Il Presidente della Pretura penale

Marco Kraushaar

 

sedente con __________ in qualità di segretaria per statuire sul ricorso 10 novembre 2008 presentato da

 

 

RI 1,

 

contro

 

la decisione 15 agosto 2008 n. 236/2008-26-307 emessa d’CRTE 1,

 

viste                                  le osservazioni 23 dicembre 2008 presentate’CRTE 1;

 

                                         letti ed esaminati gli atti;

 

 

ritenuto                             in fatto

 

                                 A.     ’CRTE 1 con decisione 15 agosto 2008 ha inflitto a RI 1 – titolare dell’omonima ditta __________ (cancellata dal Registro di commercio il __________ per cessazione dell’attività) – una multa di fr. 750.- oltre alla tassa di giustizia di fr. 60.- e alle spese di fr. 20.-, per i seguenti motivi:

                                         "Ha omesso, senza alcuna valida giustificazione, di compilare e trasmettere il formulario ‘attestato del datore di lavoro’ violando così i propri obblighi”.

 

                                         L’infrazione risale al periodo luglio 2008.
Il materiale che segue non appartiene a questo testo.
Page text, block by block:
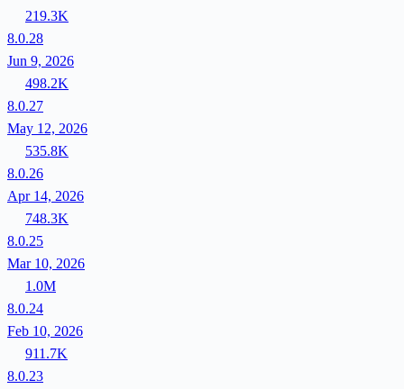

                                         La risoluzione è stata resa in applicazione degli art. 20 cpv. 2, 88 cpv. 1 lett. b, 106 LADI e 28 LPGA.

 

                                 B.     Contro predetta pronuncia dipartimentale RI 1 si aggrava ora davanti a questo giudice chiedendone in sostanza l'annullamento.

 

                                 C.     ’ nelle osservazioni 23 dicembre 2008 propone, per contro, che il gravame sia respinto e che la decisione impugnata sia confermata.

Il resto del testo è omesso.